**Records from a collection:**
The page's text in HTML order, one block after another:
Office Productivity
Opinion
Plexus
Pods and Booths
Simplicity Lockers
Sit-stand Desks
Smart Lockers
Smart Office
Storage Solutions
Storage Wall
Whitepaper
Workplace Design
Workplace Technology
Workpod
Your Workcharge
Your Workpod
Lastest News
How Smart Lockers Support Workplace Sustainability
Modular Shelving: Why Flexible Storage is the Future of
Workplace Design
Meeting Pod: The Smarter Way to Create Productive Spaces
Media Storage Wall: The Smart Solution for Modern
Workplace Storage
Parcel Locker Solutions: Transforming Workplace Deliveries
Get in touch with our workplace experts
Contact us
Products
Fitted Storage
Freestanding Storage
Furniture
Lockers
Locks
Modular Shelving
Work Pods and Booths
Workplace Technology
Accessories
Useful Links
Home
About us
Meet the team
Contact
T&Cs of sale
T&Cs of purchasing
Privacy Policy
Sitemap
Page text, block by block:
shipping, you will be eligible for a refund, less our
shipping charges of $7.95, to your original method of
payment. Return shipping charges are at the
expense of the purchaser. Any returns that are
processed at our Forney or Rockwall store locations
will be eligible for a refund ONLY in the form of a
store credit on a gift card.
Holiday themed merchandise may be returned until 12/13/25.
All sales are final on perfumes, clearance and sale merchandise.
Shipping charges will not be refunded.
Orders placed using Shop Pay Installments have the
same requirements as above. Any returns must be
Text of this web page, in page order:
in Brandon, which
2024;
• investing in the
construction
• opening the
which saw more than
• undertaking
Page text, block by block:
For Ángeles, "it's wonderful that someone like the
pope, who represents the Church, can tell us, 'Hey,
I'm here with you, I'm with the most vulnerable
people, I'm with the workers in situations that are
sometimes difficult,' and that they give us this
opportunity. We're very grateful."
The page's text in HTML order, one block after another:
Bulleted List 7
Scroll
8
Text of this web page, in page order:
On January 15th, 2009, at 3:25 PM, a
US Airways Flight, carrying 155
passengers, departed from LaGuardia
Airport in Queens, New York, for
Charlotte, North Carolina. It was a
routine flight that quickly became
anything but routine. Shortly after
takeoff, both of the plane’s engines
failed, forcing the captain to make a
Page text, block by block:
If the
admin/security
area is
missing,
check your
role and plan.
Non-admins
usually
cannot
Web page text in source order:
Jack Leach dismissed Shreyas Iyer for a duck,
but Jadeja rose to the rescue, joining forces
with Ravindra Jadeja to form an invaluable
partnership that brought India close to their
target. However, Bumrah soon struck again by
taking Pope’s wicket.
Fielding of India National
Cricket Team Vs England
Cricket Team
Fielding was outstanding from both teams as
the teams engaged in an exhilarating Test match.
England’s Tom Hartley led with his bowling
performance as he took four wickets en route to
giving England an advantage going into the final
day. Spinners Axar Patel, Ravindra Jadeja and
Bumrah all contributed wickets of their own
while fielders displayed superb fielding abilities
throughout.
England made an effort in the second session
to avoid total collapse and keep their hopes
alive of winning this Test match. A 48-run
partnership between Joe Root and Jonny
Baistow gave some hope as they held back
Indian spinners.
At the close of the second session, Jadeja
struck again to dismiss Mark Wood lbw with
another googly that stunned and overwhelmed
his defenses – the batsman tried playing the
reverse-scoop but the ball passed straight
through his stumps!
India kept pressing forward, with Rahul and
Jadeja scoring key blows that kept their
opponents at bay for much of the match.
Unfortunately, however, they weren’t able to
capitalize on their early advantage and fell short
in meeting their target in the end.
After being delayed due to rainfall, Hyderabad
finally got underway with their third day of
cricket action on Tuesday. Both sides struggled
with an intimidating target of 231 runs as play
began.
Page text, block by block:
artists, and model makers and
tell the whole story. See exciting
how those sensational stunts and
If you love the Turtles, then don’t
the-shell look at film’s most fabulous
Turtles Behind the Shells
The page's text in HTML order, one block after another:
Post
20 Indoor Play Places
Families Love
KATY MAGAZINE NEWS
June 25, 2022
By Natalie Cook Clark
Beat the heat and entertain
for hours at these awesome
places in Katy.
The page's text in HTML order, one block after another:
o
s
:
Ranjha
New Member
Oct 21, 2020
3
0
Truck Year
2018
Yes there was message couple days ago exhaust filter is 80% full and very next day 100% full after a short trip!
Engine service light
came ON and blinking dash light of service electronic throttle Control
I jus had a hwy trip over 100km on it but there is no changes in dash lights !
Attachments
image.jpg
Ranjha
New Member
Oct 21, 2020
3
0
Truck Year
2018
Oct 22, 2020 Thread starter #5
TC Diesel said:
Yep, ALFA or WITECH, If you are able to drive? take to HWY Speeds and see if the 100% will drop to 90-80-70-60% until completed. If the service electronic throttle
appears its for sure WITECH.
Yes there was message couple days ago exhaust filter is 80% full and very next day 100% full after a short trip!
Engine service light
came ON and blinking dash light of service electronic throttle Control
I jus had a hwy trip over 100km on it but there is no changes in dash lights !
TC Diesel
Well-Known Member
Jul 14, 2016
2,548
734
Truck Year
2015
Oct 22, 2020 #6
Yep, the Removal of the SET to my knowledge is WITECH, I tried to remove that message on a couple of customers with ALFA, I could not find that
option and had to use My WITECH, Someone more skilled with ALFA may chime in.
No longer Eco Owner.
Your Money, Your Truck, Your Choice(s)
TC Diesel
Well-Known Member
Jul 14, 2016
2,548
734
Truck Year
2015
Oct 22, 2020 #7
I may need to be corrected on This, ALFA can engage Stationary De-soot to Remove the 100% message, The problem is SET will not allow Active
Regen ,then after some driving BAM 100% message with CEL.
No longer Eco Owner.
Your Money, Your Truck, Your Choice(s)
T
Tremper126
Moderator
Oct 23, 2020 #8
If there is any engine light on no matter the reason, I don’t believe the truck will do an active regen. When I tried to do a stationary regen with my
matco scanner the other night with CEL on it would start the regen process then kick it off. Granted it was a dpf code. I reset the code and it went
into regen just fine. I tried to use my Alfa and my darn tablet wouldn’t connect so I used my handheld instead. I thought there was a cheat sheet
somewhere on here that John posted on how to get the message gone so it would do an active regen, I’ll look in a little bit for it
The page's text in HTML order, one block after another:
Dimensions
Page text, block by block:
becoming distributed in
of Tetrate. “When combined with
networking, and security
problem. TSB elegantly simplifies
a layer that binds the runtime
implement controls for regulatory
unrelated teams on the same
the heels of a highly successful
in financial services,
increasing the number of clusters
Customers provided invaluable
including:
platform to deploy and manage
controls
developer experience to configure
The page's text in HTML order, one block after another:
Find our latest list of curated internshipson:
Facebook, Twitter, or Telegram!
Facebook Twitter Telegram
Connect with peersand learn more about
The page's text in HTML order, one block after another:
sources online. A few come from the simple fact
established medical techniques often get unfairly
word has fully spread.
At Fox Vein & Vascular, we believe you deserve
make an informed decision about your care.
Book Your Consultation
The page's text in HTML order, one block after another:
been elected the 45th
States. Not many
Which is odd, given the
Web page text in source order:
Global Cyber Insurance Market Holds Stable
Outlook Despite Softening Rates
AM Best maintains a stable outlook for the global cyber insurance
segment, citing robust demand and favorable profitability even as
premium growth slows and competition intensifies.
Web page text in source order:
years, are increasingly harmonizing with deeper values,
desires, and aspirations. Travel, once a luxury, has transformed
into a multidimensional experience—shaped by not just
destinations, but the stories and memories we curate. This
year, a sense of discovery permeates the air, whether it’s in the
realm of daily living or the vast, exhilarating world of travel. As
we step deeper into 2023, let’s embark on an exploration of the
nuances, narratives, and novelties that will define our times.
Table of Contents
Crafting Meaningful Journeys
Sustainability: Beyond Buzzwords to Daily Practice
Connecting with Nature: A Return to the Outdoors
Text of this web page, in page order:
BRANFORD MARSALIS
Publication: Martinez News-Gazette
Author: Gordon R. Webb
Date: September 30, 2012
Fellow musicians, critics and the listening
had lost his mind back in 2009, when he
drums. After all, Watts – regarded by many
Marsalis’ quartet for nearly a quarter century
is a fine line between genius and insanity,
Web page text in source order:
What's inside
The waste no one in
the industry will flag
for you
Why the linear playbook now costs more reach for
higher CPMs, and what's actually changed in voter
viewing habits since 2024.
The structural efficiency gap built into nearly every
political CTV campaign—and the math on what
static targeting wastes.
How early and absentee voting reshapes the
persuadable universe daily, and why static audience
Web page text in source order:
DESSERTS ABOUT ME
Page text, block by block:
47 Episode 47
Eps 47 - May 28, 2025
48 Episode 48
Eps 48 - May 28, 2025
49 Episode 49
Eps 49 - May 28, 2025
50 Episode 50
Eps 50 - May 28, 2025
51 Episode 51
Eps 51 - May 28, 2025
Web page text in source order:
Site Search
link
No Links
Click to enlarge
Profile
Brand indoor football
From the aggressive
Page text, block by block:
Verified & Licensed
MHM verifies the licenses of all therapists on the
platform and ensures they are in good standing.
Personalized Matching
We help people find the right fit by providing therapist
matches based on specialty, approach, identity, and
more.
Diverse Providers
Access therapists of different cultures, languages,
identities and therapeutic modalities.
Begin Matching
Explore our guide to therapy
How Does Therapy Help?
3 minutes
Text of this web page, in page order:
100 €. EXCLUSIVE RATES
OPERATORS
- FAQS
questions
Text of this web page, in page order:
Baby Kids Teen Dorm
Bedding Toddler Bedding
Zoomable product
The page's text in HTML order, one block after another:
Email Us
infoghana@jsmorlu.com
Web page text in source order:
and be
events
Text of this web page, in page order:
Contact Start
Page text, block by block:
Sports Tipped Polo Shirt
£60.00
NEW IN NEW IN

**Problem to work on:**
The lines to retype run from the start of the entries through the line containing "Lastest News"; reproduce them exactly and add nothing.

**Answer space:**
The page's text in HTML order, one block after another:
Office Productivity
Opinion
Plexus
Pods and Booths
Simplicity Lockers
Sit-stand Desks
Smart Lockers
Smart Office
Storage Solutions
Storage Wall
Whitepaper
Workplace Design
Workplace Technology
Workpod
Your Workcharge
Your Workpod
Lastest News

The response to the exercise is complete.